(Data excerpts)

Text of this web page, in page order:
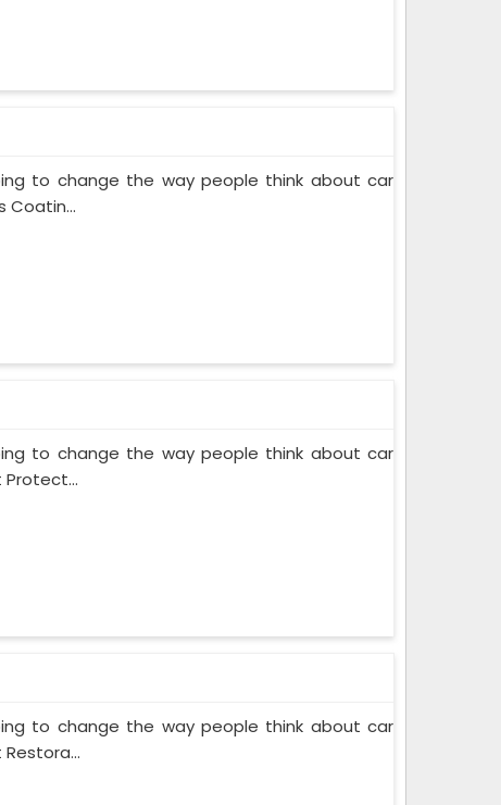
to change the way people think about car
Coatin...
to change the way people think about car
to change the way people think about car
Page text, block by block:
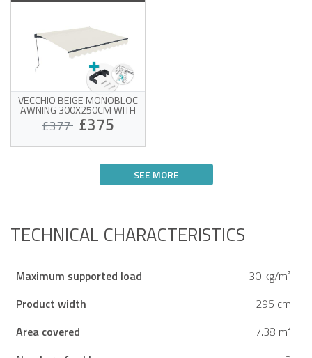
VECCHIO BEIGE MONOBLOC
AWNING 300X250CM WITH
CEILING FIXING
£377 £375
ceiling mounting
Estimated delivery between 14/08
SEE MORE
TECHNICAL CHARACTERISTICS
Maximum supported load
30 kg/m²
Product width
295 cm
Area covered
7.38 m²
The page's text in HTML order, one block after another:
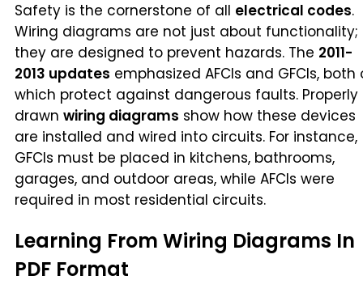
Safety is the cornerstone of all electrical codes.
Wiring diagrams are not just about functionality;
they are designed to prevent hazards. The 2011-
2013 updates emphasized AFCIs and GFCIs, both
which protect against dangerous faults. Properly
drawn wiring diagrams show how these devices
are installed and wired into circuits. For instance,
GFCIs must be placed in kitchens, bathrooms,
garages, and outdoor areas, while AFCIs were
required in most residential circuits.
Learning From Wiring Diagrams In
PDF Format
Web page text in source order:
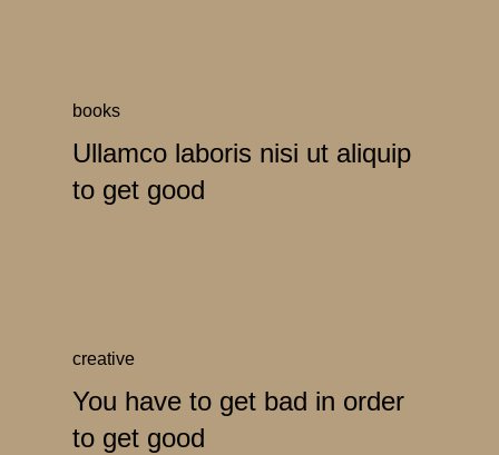
books
Ullamco laboris nisi ut aliquip
to get good
creative
You have to get bad in order
to get good
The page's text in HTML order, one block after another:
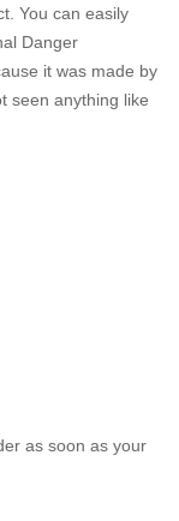
You can easily
Danger
it was made by
seen anything like
as soon as your
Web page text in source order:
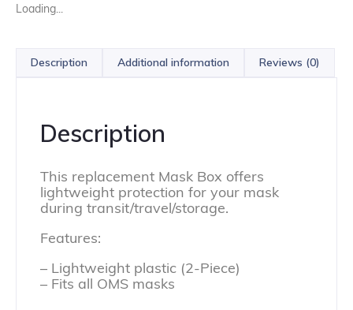
Loading...
Description Additional information Reviews (0)
Description
This replacement Mask Box offers
lightweight protection for your mask
during transit/travel/storage.
Features:
– Lightweight plastic (2-Piece)
– Fits all OMS masks
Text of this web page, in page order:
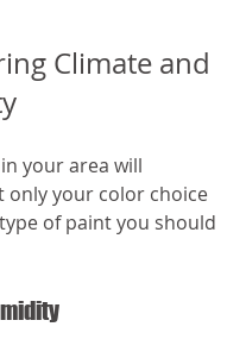
Climate and
in your area will
only your color choice
of paint you should
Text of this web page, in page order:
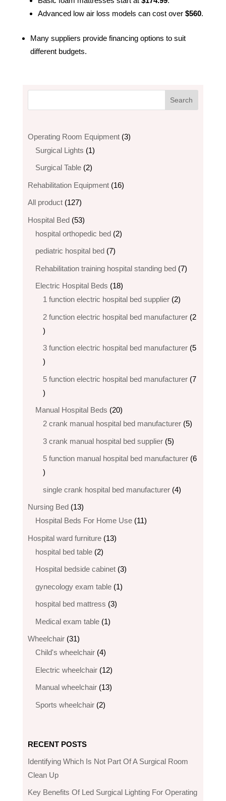
Advanced low air loss models can cost over $560.
Many suppliers provide financing options to suit
different budgets.
Operating Room Equipment 33
Surgical Lights 11
Surgical Table 22
products
Rehabilitation Equipment 1616
All product 127127
products
Hospital Bed 5353
products
hospital orthopedic bed​ 22
pediatric hospital bed 77
products
Rehabilitation training hospital standing bed 77
Electric Hospital Beds 1818
products
1 function electric hospital bed supplier 22
products
2 function electric hospital bed​ manufacturer 2
2
products
3 function electric hospital bed manufacturer 5
5
products
5 function electric hospital bed​ manufacturer 7
7
products
Manual Hospital Beds 2020
products
2 crank manual hospital bed manufacturer​ 55
3 crank manual hospital bed​ supplier 55
products
5 function manual hospital bed manufacturer 6
6
products
single crank hospital bed manufacturer 44
Nursing Bed 1313
products
Hospital Beds For Home Use 1111
Hospital ward furniture 1313
hospital bed table 22
products
Hospital bedside cabinet 33
gynecology exam table 11
hospital bed mattress 33
Medical exam table 11
Wheelchair 3131
products
Child's wheelchair 44
products
Electric wheelchair​ 1212
products
Manual wheelchair 1313
Sports wheelchair 22
RECENT POSTS
Identifying Which Is Not Part Of A Surgical Room
Clean Up
Key Benefits Of Led Surgical Lighting For Operating
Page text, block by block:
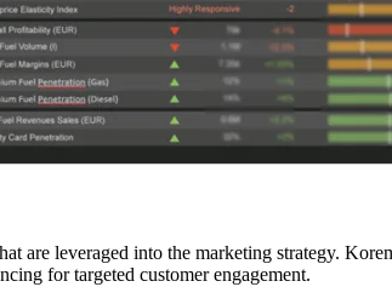
are leveraged into the marketing strategy.
for targeted customer engagement.
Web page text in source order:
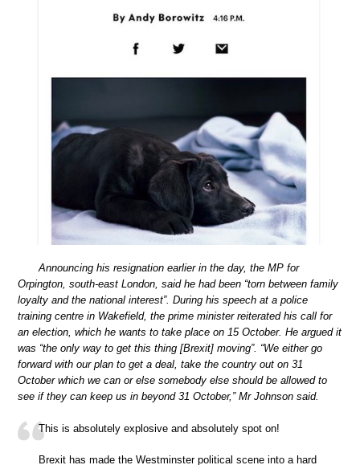
Announcing his resignation earlier in the day, the MP for
Orpington, south-east London, said he had been “torn between family
loyalty and the national interest”. During his speech at a police
training centre in Wakefield, the prime minister reiterated his call for
an election, which he wants to take place on 15 October. He argued it
was “the only way to get this thing [Brexit] moving”. “We either go
forward with our plan to get a deal, take the country out on 31
October which we can or else somebody else should be allowed to
see if they can keep us in beyond 31 October,” Mr Johnson said.
This is absolutely explosive and absolutely spot on!
Brexit has made the Westminster political scene into a hard
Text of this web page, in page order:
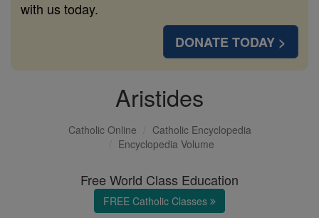
with us today.
DONATE TODAY >
Aristides
Catholic Online
Catholic Encyclopedia
Encyclopedia Volume
Free World Class Education
FREE Catholic Classes
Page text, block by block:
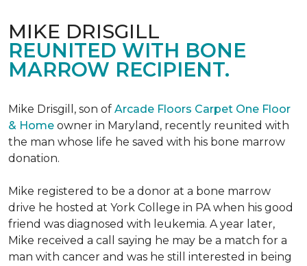
MIKE DRISGILL
REUNITED WITH BONE
MARROW RECIPIENT.
Mike Drisgill, son of Arcade Floors Carpet One Floor
& Home owner in Maryland, recently reunited with
the man whose life he saved with his bone marrow
donation.
Mike registered to be a donor at a bone marrow
drive he hosted at York College in PA when his good
friend was diagnosed with leukemia. A year later,
Mike received a call saying he may be a match for a
man with cancer and was he still interested in being
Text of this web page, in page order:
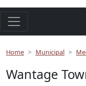
Home Municipal
Wantage
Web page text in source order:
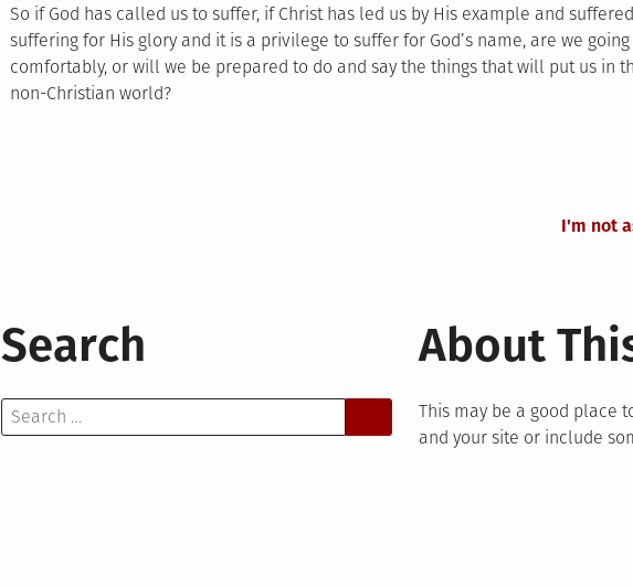
So if God has called us to suffer, if Christ has led us by His example and
suffering for His glory and it is a privilege to suffer for God’s name, are we
comfortably, or will we be prepared to do and say the things that will put us in
non-Christian world?
I'm not
Search
Search
for:
About
This may be a good place
and your site or include
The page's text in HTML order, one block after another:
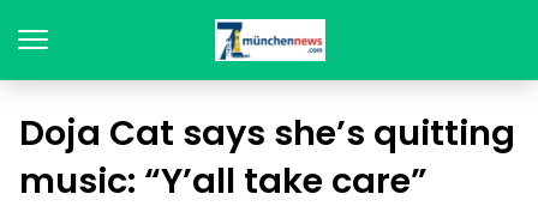
Doja Cat says she’s quitting
music: “Y’all take care”
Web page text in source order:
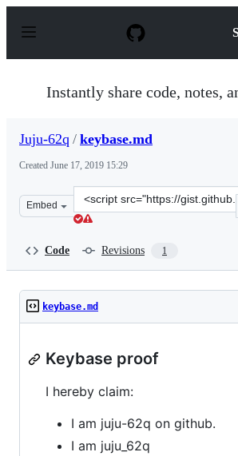
p
Instantly share code, notes,
Juju-62q / keybase.md
Created June 17, 2019 15:29
Embed
Clone
this
62q/
Code Revisions 1
keybase.md
Keybase proof
I hereby claim:
I am juju-62q on github.
I am juju_62q
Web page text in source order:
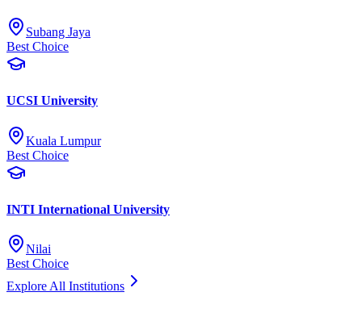
Subang Jaya
Best Choice
UCSI University
Kuala Lumpur
Best Choice
INTI International University
Nilai
Best Choice
Explore All Institutions
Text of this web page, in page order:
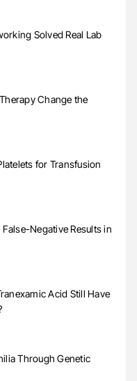
Solved Real Lab
Change the
for Transfusion
Negative Results in
Acid Still Have
Through Genetic
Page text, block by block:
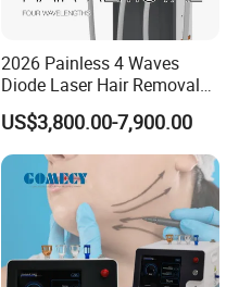
2026 Painless 4 Waves
Diode Laser Hair Removal
Machine 755 808 940 1064
Nm Ice with CE Approved
Ice Stationary Painless
Beauty Hair Removal Laser
Salon
US$3,800.00-7,900.00
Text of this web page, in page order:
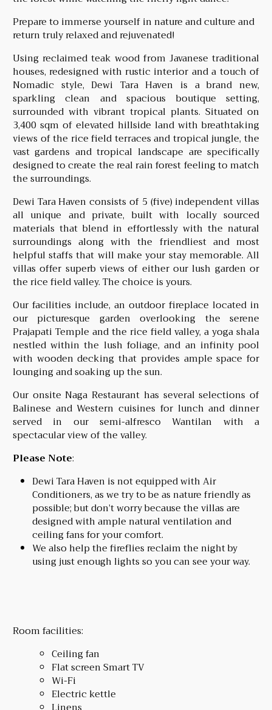
Prepare to immerse yourself in nature and culture and
return truly relaxed and rejuvenated!
Using reclaimed teak wood from Javanese traditional
houses, redesigned with rustic interior and a touch of
Nomadic style, Dewi Tara Haven is a brand new,
sparkling clean and spacious boutique setting,
surrounded with vibrant tropical plants. Situated on
3,400 sqm of elevated hillside land with breathtaking
views of the rice field terraces and tropical jungle, the
vast gardens and tropical landscape are specifically
designed to create the real rain forest feeling to match
the surroundings.
Dewi Tara Haven consists of 5 (five) independent villas
all unique and private, built with locally sourced
materials that blend in effortlessly with the natural
surroundings along with the friendliest and most
helpful staffs that will make your stay memorable. All
villas offer superb views of either our lush garden or
the rice field valley. The choice is yours.
Our facilities include, an outdoor fireplace located in
our picturesque garden overlooking the serene
Prajapati Temple and the rice field valley, a yoga shala
nestled within the lush foliage, and an infinity pool
with wooden decking that provides ample space for
lounging and soaking up the sun.
Our onsite Naga Restaurant has several selections of
Balinese and Western cuisines for lunch and dinner
served in our semi-alfresco Wantilan with a
spectacular view of the valley.
Please Note:
Dewi Tara Haven is not equipped with Air
Conditioners, as we try to be as nature friendly as
possible; but don’t worry because the villas are
designed with ample natural ventilation and
ceiling fans for your comfort.
We also help the fireflies reclaim the night by
using just enough lights so you can see your way.
Room facilities:
Ceiling fan
Flat screen Smart TV
Wi-Fi
Electric kettle
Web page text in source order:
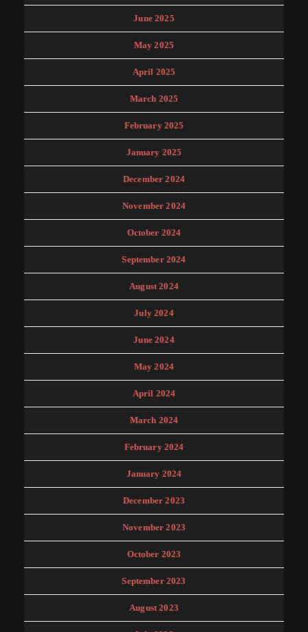
June 2025
May 2025
April 2025
March 2025
February 2025
January 2025
December 2024
November 2024
October 2024
September 2024
August 2024
July 2024
June 2024
May 2024
April 2024
March 2024
February 2024
January 2024
December 2023
November 2023
October 2023
September 2023
August 2023
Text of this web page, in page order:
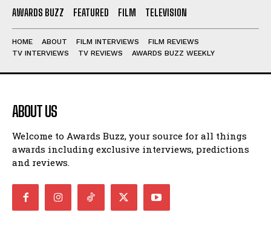
AWARDS BUZZ FEATURED FILM TELEVISION
HOME ABOUT FILM INTERVIEWS
FILM REVIEWS
TV INTERVIEWS
TV REVIEWS AWARDS BUZZ WEEKLY
ABOUT US
Welcome to Awards Buzz, your source for all things
awards including exclusive interviews, predictions
and reviews.
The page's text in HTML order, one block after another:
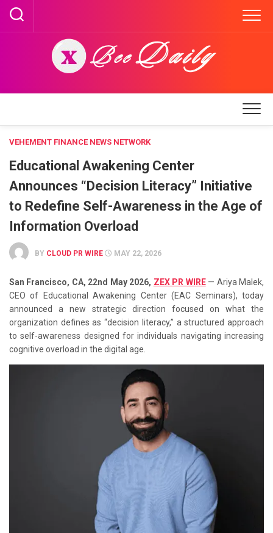
Skip
content
VEHEMENT FINANCE NEWS NETWORK
Educational Awakening Center
Announces “Decision Literacy” Initiative
to Redefine Self-Awareness in the Age of
Information Overload
BY CLOUD PR WIRE MAY 22, 2026
San Francisco, CA, 22nd May 2026, ZEX PR WIRE— Ariya Malek,
CEO of Educational Awakening Center (EAC Seminars), today
announced a new strategic direction focused on what the
organization defines as “decision literacy,” a structured approach
to self-awareness designed for individuals navigating increasing
cognitive overload in the digital age.
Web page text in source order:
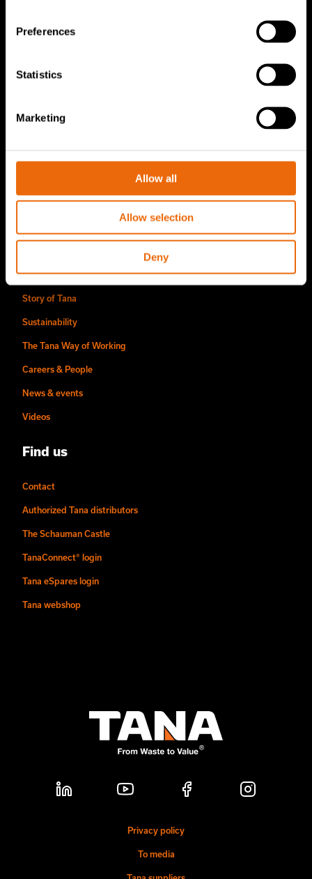
Preferences
Statistics
Marketing
Allow all
Allow selection
Deny
Tana Rental
Story of Tana
Sustainability
The Tana Way of Working
Careers & People
News & events
Videos
Find us
Contact
Authorized Tana distributors
The Schauman Castle
TanaConnect® login
Tana eSpares login
Tana webshop
Privacy policy
To media
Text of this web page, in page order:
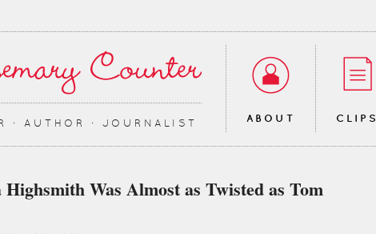
∙ AUTHOR ∙ JOURNALIST
ABOUT CLIPS
Was Almost as Twisted as Tom
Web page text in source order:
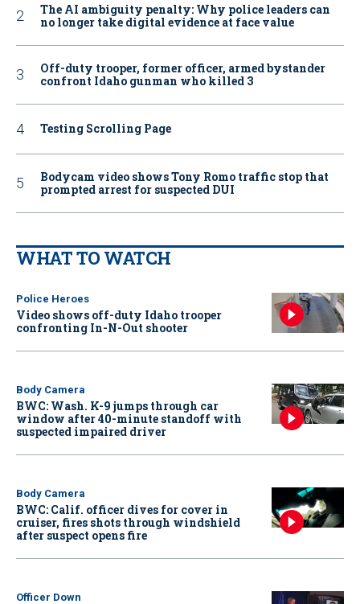
The AI ambiguity penalty: Why police leaders can
no longer take digital evidence at face value
Off-duty trooper, former officer, armed bystander
confront Idaho gunman who killed 3
Testing Scrolling Page
Bodycam video shows Tony Romo traffic stop that
prompted arrest for suspected DUI
WHAT TO WATCH
Police Heroes
Video shows off-duty Idaho trooper
confronting In-N-Out shooter
Body Camera
BWC: Wash. K-9 jumps through car
window after 40-minute standoff with
suspected impaired driver
Body Camera
BWC: Calif. officer dives for cover in
cruiser, fires shots through windshield
after suspect opens fire
Officer Down
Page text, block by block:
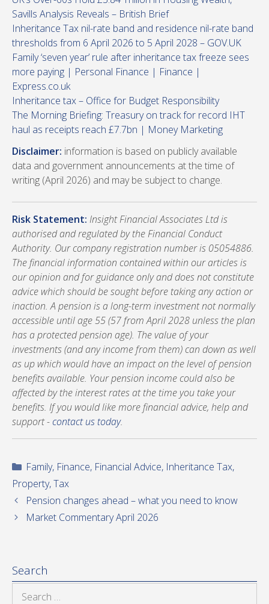
Savills Analysis Reveals – British Brief
Inheritance Tax nil-rate band and residence nil-rate band
thresholds from 6 April 2026 to 5 April 2028 – GOV.UK
Family ‘seven year’ rule after inheritance tax freeze sees
more paying | Personal Finance | Finance |
Express.co.uk
Inheritance tax – Office for Budget Responsibility
The Morning Briefing: Treasury on track for record IHT
haul as receipts reach £7.7bn | Money Marketing
Disclaimer: information is based on publicly available
data and government announcements at the time of
writing (April 2026) and may be subject to change.
Risk Statement: Insight Financial Associates Ltd is
authorised and regulated by the Financial Conduct
Authority. Our company registration number is 05054886.
The financial information contained within our articles is
our opinion and for guidance only and does not constitute
advice which should be sought before taking any action or
inaction. A pension is a long-term investment not normally
accessible until age 55 (57 from April 2028 unless the plan
has a protected pension age). The value of your
investments (and any income from them) can down as well
as up which would have an impact on the level of pension
benefits available. Your pension income could also be
affected by the interest rates at the time you take your
benefits. If you would like more financial advice, help and
support -contact us today.
Categories
Family, Finance, Financial Advice, Inheritance Tax,
Property,Tax
Pension changes ahead – what you need to know
Market Commentary April 2026
Search
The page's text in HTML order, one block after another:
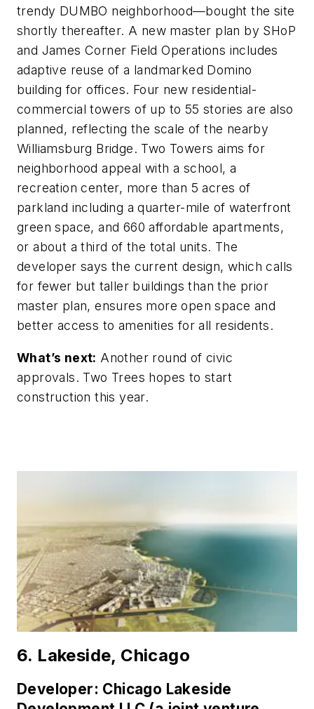
trendy DUMBO neighborhood—bought the site
shortly thereafter. A new master plan by SHoP
and James Corner Field Operations includes
adaptive reuse of a landmarked Domino
building for offices. Four new residential-
commercial towers of up to 55 stories are also
planned, reflecting the scale of the nearby
Williamsburg Bridge. Two Towers aims for
neighborhood appeal with a school, a
recreation center, more than 5 acres of
parkland including a quarter-mile of waterfront
green space, and 660 affordable apartments,
or about a third of the total units. The
developer says the current design, which calls
for fewer but taller buildings than the prior
master plan, ensures more open space and
better access to amenities for all residents.
What’s next: Another round of civic
approvals. Two Trees hopes to start
construction this year.
6. Lakeside, Chicago
Developer: Chicago Lakeside
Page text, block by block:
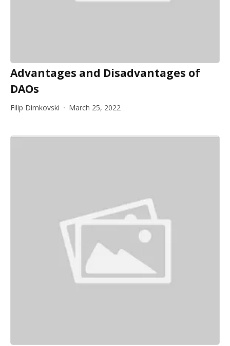
Advantages and Disadvantages of
DAOs
Filip Dimkovski March 25, 2022
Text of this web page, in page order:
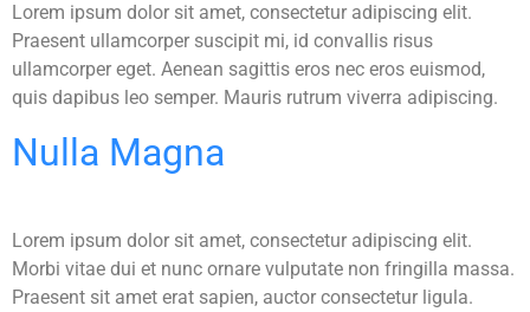
Lorem ipsum dolor sit amet, consectetur adipiscing elit.
Praesent ullamcorper suscipit mi, id convallis risus
ullamcorper eget. Aenean sagittis eros nec eros euismod,
quis dapibus leo semper. Mauris rutrum viverra adipiscing.
Nulla Magna
Lorem ipsum dolor sit amet, consectetur adipiscing elit.
Morbi vitae dui et nunc ornare vulputate non fringilla massa.
Praesent sit amet erat sapien, auctor consectetur ligula.
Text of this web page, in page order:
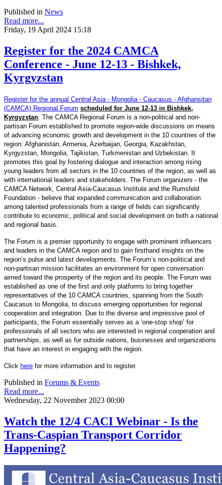
Published in News
Read more...
Friday, 19 April 2024 15:18
Register for the 2024 CAMCA
Conference - June 12-13 - Bishkek,
Kyrgyzstan
Register for the annual Central Asia - Mongolia - Caucasus - Afghansitan
(CAMCA) Regional Forum scheduled for June 12-13 in Bishkek,
Kyrgyzstan. The CAMCA Regional Forum is a non-political and non-
partisan Forum established to promote region-wide discussions on means
of advancing economic growth and development in the 10 countries of the
region: Afghanistan, Armenia, Azerbaijan, Georgia, Kazakhstan,
Kyrgyzstan, Mongolia, Tajikistan, Turkmenistan and Uzbekistan. It
promotes this goal by fostering dialogue and interaction among rising
young leaders from all sectors in the 10 countries of the region, as well as
with international leaders and stakeholders. The Forum organizers - the
CAMCA Network, Central Asia-Caucasus Institute and the Rumsfeld
Foundation - believe that expanded communication and collaboration
among talented professionals from a range of fields can significantly
contribute to economic, political and social development on both a national
and regional basis.
The Forum is a premier opportunity to engage with prominent influencers
and leaders in the CAMCA region and to gain firsthand insights on the
region’s pulse and latest developments. The Forum’s non-political and
non-partisan mission facilitates an environment for open conversation
aimed toward the prosperity of the region and its people. The Forum was
established as one of the first and only platforms to bring together
representatives of the 10 CAMCA countries, spanning from the South
Caucasus to Mongolia, to discuss emerging opportunities for regional
cooperation and integration. Due to the diverse and impressive pool of
participants, the Forum essentially serves as a ‘one-stop shop’ for
professionals of all sectors who are interested in regional cooperation and
partnerships, as well as for outside nations, businesses and organizations
that have an interest in engaging with the region.
Click here for more information and to register.
Published in Forums & Events
Read more...
Wednesday, 22 November 2023 00:00
Watch the 12/4 CACI Webinar - Is the
Trans-Caspian Transport Corridor
Happening?

■ **Task directions**: Reproduce the lines above beginning at the line that contains "all unique and" and ending at the line that contains "Information Overload". No pictures.

■ **Response below**:
all unique and private, built with locally sourced
materials that blend in effortlessly with the natural
surroundings along with the friendliest and most
helpful staffs that will make your stay memorable. All
villas offer superb views of either our lush garden or
the rice field valley. The choice is yours.
Our facilities include, an outdoor fireplace located in
our picturesque garden overlooking the serene
Prajapati Temple and the rice field valley, a yoga shala
nestled within the lush foliage, and an infinity pool
with wooden decking that provides ample space for
lounging and soaking up the sun.
Our onsite Naga Restaurant has several selections of
Balinese and Western cuisines for lunch and dinner
served in our semi-alfresco Wantilan with a
spectacular view of the valley.
Please Note:
Dewi Tara Haven is not equipped with Air
Conditioners, as we try to be as nature friendly as
possible; but don’t worry because the villas are
designed with ample natural ventilation and
ceiling fans for your comfort.
We also help the fireflies reclaim the night by
using just enough lights so you can see your way.
Room facilities:
Ceiling fan
Flat screen Smart TV
Wi-Fi
Electric kettle
Web page text in source order:
June 2025
May 2025
April 2025
March 2025
February 2025
January 2025
December 2024
November 2024
October 2024
September 2024
August 2024
July 2024
June 2024
May 2024
April 2024
March 2024
February 2024
January 2024
December 2023
November 2023
October 2023
September 2023
August 2023
Text of this web page, in page order:
AWARDS BUZZ FEATURED FILM TELEVISION
HOME ABOUT FILM INTERVIEWS
FILM REVIEWS
TV INTERVIEWS
TV REVIEWS AWARDS BUZZ WEEKLY
ABOUT US
Welcome to Awards Buzz, your source for all things
awards including exclusive interviews, predictions
and reviews.
The page's text in HTML order, one block after another:
Skip
content
VEHEMENT FINANCE NEWS NETWORK
Educational Awakening Center
Announces “Decision Literacy” Initiative
to Redefine Self-Awareness in the Age of
Information Overload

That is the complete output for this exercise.